Andreas Mertens / 21.01.2023

@Christian Feider Haben sie wieder Nachts die Protokolle der Weisen von Zion gelesen? Ihr Therapeut sagt doch sie sollen das lassen. Das bekommt ihnen nicht. Versuchen sie es mal mit Mechthild Scheffer’s “Die Bachblütentherapie” oder Hoimar v. Ditfurth’s “So lasst uns denn ein Apfelbäumchen pflanzen”

A. Ostrovsky / 21.01.2023

@Stefan Riedel : Moment Genosse, Kommando zurück! Ich hatte geschrieben “Auf jeden Fall wissen wir jetzt, wie es nicht geht. Das ist ja auch schon mal was.” Das gilt ab sofort.

Jan Blank / 21.01.2023

Um Gottes Willen! Wer pliert denn da so missmutig auf dem Eingangsphoto? Ist das die Leipziger Antifa, die vor ihrer Sommerdatsche auf Nääääncys Scheck wartet? Der Text selbst macht staunen. Ein halbes Jahr für eine tausend Kilometer lange Bahnstrecke? Mehr Frenkels in die Politik und die Administration und wir lebten allesamt wie Monegassen mit Lottogewinn.
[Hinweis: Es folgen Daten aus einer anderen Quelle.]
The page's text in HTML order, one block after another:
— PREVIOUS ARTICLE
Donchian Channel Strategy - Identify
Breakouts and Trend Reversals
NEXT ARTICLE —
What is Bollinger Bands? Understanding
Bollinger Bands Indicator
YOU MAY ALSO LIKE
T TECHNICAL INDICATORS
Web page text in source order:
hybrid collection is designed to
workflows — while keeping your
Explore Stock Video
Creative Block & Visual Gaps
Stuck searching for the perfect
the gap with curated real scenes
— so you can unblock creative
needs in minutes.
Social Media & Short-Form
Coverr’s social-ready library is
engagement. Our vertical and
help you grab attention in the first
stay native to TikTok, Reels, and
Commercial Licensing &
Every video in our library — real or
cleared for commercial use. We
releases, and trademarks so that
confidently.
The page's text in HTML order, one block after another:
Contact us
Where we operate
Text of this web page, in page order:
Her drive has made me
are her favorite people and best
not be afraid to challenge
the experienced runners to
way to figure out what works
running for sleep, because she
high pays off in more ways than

Entgegen dem Clintonschen Diktum wird hier vor allem eins klar: It´s the brain, stupid…....und eben nicht - wie aktuell- the tits.
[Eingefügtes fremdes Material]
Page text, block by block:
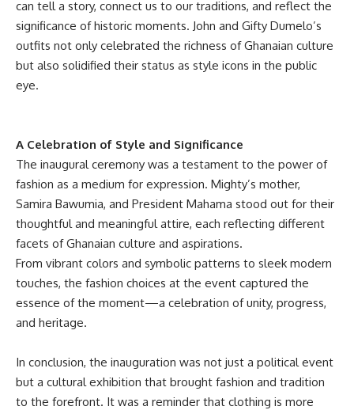
can tell a story, connect us to our traditions, and reflect the
significance of historic moments. John and Gifty Dumelo’s
outfits not only celebrated the richness of Ghanaian culture
but also solidified their status as style icons in the public
eye.
A Celebration of Style and Significance
The inaugural ceremony was a testament to the power of
fashion as a medium for expression. Mighty’s mother,
Samira Bawumia, and President Mahama stood out for their
thoughtful and meaningful attire, each reflecting different
facets of Ghanaian culture and aspirations.
From vibrant colors and symbolic patterns to sleek modern
touches, the fashion choices at the event captured the
essence of the moment—a celebration of unity, progress,
and heritage.
In conclusion, the inauguration was not just a political event
but a cultural exhibition that brought fashion and tradition
to the forefront. It was a reminder that clothing is more
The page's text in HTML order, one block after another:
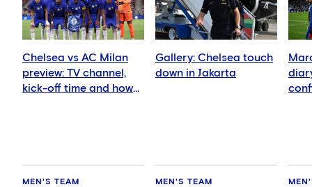
Chelsea vs AC Milan
preview: TV channel,
kick-off time and how
MEN'S TEAM
Gallery: Chelsea touch
down in Jakarta
MEN'S TEAM

Ludwig Luhmann / 21.01.2023

@ Stefan Riedel / 21.01.2023 - “Ein Lehrer von mir: stalinistischer Dreisatz, 10.000 Zwangsarbeiter brauchen für den Stalinkanal Xyxy Jahre. Wieviel Jahre brauchen 100.000 Zwangsarbeiter?  (Genosse Stalin sorgt für Nachschub).”—- Ich kenne die menschlichste Lösung: 100.000 mit Spitzhacken und Schaufeln bewehrte Zwangsarbeiter haben innerhalb von wenigen Stunden alle Sklavenhalter zu Brei geschlagen, und das Lager platt gemacht.  Danach haben Sie andere Lager befreit und die menschenfeindlichen Politiker aller Länder ebenfalls zu Brei geschlagen! - Richtig?